Saturday, June 7
When we get to the hospital, a different speech pathologist is feeding Emma. She looks at us and says “I’m using a different nipple than the last lady because of Emma’s diagnosis of turner’s syndrome.” And if looks could kill, she wouldn’t have made it. I ask her what she means “diagnosis”? She looks puzzled & tells me she must have misinformation.
It’s one thing to have a ton of different people always holding and poking and touching your baby. It’s a completely different thing when those people have no idea what is going on with my child. And they offer medical advice without reviewing my daughters chart.
The speech woman apologizes & goes to read Emma’s chart before talking with us. She never comes back. I know the nurse is frustrated that she said that.
It stemmed from the genetics testing that the doctors wanted to do.

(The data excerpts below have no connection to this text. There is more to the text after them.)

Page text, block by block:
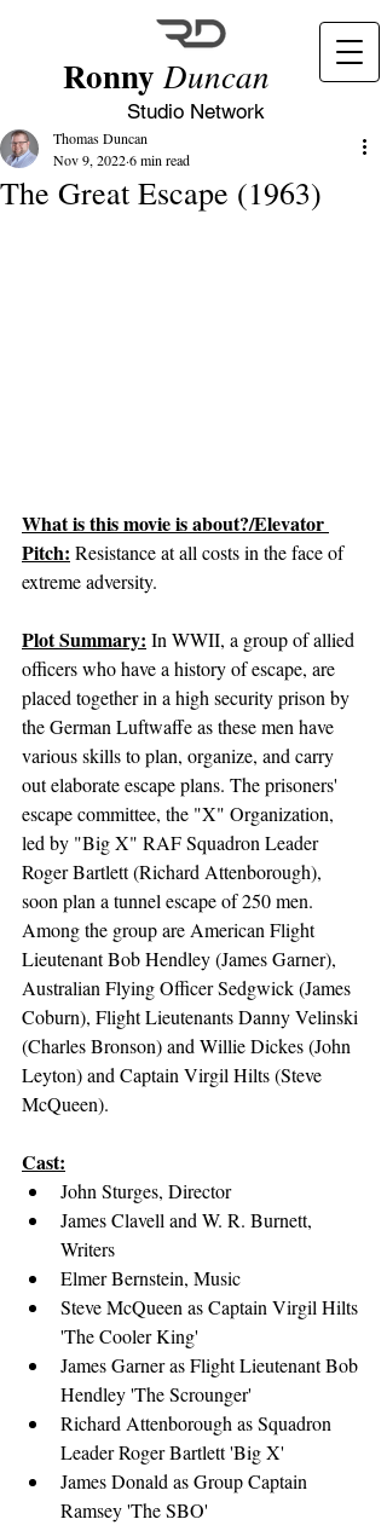
Ronny Duncan
Studio Network
The Great Escape (1963)
Thomas Duncan
Nov 9, 20226 min read
What is this movie is about?/Elevator
Pitch: Resistance at all costs in the face of
extreme adversity.
Plot Summary: In WWII, a group of allied
officers who have a history of escape, are
placed together in a high security prison by
the German Luftwaffe as these men have
various skills to plan, organize, and carry
out elaborate escape plans. The prisoners'
escape committee, the "X" Organization,
led by "Big X" RAF Squadron Leader
Roger Bartlett (Richard Attenborough),
soon plan a tunnel escape of 250 men.
Among the group are American Flight
Lieutenant Bob Hendley (James Garner),
Australian Flying Officer Sedgwick (James
Coburn), Flight Lieutenants Danny Velinski
(Charles Bronson) and Willie Dickes (John
Leyton) and Captain Virgil Hilts (Steve
McQueen).
Cast:
John Sturges, Director
James Clavell and W. R. Burnett,
Writers
Elmer Bernstein, Music
Steve McQueen as Captain Virgil Hilts
'The Cooler King'
James Garner as Flight Lieutenant Bob
Hendley 'The Scrounger'
Richard Attenborough as Squadron
Leader Roger Bartlett 'Big X'
James Donald as Group Captain
Ramsey 'The SBO'

Apparently they were testing for that, but if this speech doctor would have read the chart, she would have seen the test came back clear.
My dad and sister come up to visit. Auntie Kristin get’s to hold E for awhile & my dad is a little hesitant to hold her. The wires have him scared, which I can’t blame him about. It is very intimidating to maneuver all the wires.
After they leave, I head out to pump. The fellow comes in to talk with Mike while I’m gone. Mike had big plans to get real answers about why Emma is still in the nicu if there’s really nothing wrong with her. He said he had that talk with the fellow but can’t recall much of it when I get back from pumping. One of the nurses fills me in a bit of what he said, but Mike said his brain is just mush after talking to the dr.
We eat lunch in the hospital & chat with another family that has twins in the NICU.
*side note…this family was adopting the twin girls and they were born 3 days after Emma. They were stationed in the same room as E was for most of their stay. Cutest little girls. And the parents were so encouraging to us while we were there. Especially the mom. It was nice to have a Christian woman who was experiencing similar things and could offer advice or sometimes just an ear to listen. We still keep in contact with this precious family!
I nurse E but she doesn’t seem too interested! I go pump & Mike gets her to take 38 ml from the bottle after, so she must not have gotten much from me. Which just adds to my frustration since I accidentally knocked over the bottle with my freshly pumped breast milk…
Katie & Manny are there. They come visit with us and Emma for awhile. My parents are also there. The rules of the nicu state that nobody under (I think) 14 are allowed back unless they are siblings of the patient. SO my sisters have only been able to sit in the waiting room and face time us. But today, thanks to a certain nurse (won’t name names, don’t want her in trouble ) Lexi and our friend Olivia were able to come back. And not only that, they got to hold her!
Nurse E again, before Gianna gets to sneak back and meet Emma too! She has a biggest grin & just rubs E’s head while Mike feeds her!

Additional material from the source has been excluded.